Ask people anywhere in the world what image immediately springs to mind when they think of Canada and chances are they’ll say the Rocky Mountains. And if you were to ask them how they would traverse the Rockies, chances are they’d say by automobile.
Yet while driving the Trans-Canada Highway has been an option since 1962, there may be a better, more luxurious choice. Travelling across the Rockies by train is an experience like no other, providing a chance to see vistas that are often inaccessible, or difficult to get to by car or by foot.
There’s also something refreshingly simple about sightseeing by rail. Rather than squinting at road signs, worrying about where to make your next turn, and eating junk food at roadside stops, why not sit back and relax? Travelling in luxury by train provides a perfect opportunity to settle into a comfortable chair, spend actual quality time with your companions, dine on gourmet meals and enjoy the stunning scenery passing by.
Alison Stewart, senior director of Guest Experience for Rocky Mountaineer, which offers a variety of journeys by train across the Rockies, has seen first-hand the amazement on guests’ faces as they get a close-up look at the mountains, waterfalls, glaciers and wildlife all around them.
“It’s almost impossible to choose a favourite spot along the way,” she says, “as our routes feature such a range of unique perspectives and awe-inspiring vistas. “Pyramid Falls, which is on the Journey through the Clouds route, is incredible because you can only see it from the train or by hiking down from the road on an overgrown path. Our train takes us close enough to hear its roar, capture some amazing photos, and maybe feel the spray of the falls from the outdoor viewing platforms.”
While summer is prime season for tourism in the Rockies, guests can get an entirely different perspective during the spring and fall, too. In the fall, for instance, larch trees turn a vibrant shade of gold, attracting avid photographers. Come spring, the waterfalls and rivers are especially spectacular as they swell with melting snow.
Unrivalled access to some of Canada’s most iconic sights, Stewart says, is a thrill onboard Rocky Mountaineer. From Mount Robson, the highest peak in the Canadian Rockies to the historic Cisco Crossing, where the tracks of the Canadian Pacific and Canadian National railways both cross the Fraser River in British Columbia, views from the train make perfect photo ops. “Our rail fans travelling along the First Passage to the West route love Cisco Crossing,” Stewart says, “because you can sometimes see another train on the opposite bridge as we pass over or under one other.”
Rocky Mountaineer’s onboard Hosts on each coach know the routes well and alert guests to opportunities to take the most remarkable images and video footage.

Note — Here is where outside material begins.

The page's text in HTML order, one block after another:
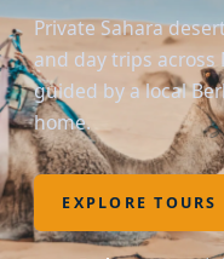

At some points on the journey, the train will try to slow down to allow guests to fully enjoy the spectacular views.
Rail enthusiasts may be well acquainted with the Spiral Tunnels, an engineering marvel completed in 1909. And Rocky Mountaineer is the only passenger train to pass through these incredible tunnels that allow a gain of 50 feet (15.2 metres) in elevation through the lower tunnel, then another 56 feet (17 metres) through the upper tunnel, before emerging closer to the top of Kicking Horse Pass. It’s an incredible way to experience these famous tunnels – now a part of the Kicking Horse Pass National Historic Site – that take you through the centre of two mountains. For many guests, it’s one of the highlights of their journey.
The leisurely pace of train travel is another big draw, Stewart says. It’s a welcome change from the usual hectic, schedule-packed vacations that can leave travellers more tired than relaxed. Rocky Mountaineer travels at a speed of 50 kilometres an hour on average, which allows guests to observe wildlife and fully appreciate the scenery. Depending on the season – with the best wildlife viewing in spring and fall - it’s not uncommon to see bears, bighorn sheep, elk, deer, bald eagles and mountain goats from the train.
Of course, a journey by train also allows for ample time to meet fellow guests who visit from around the world, some of whom have taken to the rails on more than one occasion. For Canadians, it’s a chance to showoff and admire the country, see a key part of it in style, and learn about local lore.
“We pride on ourselves on providing excellent service onboard,” Stewart says, adding that Rocky Mountaineer Hosts recount stories and local history at different spots along the way “but not so much that it distracts from the amazing views.” At times, Rocky Mountaineer trains pass through remote areas without cellphone service, and there is no WiFi onboard. “This means our journeys offer a great opportunity for guests to unplug, sit back, admire the scenery and connect with the people who they are travelling with,” Stewart says. “And that is really what makes the experience magical.”
Rocky Mountaineer travels across four routes through the Pacific Northwest and into the heart of the Canadian Rockies. Its GoldLeaf Service, launched in 1995, features bi-level, glass-dome coaches with stunning panoramic views on the upper level and a dining room and outdoor viewing platform on the lower level.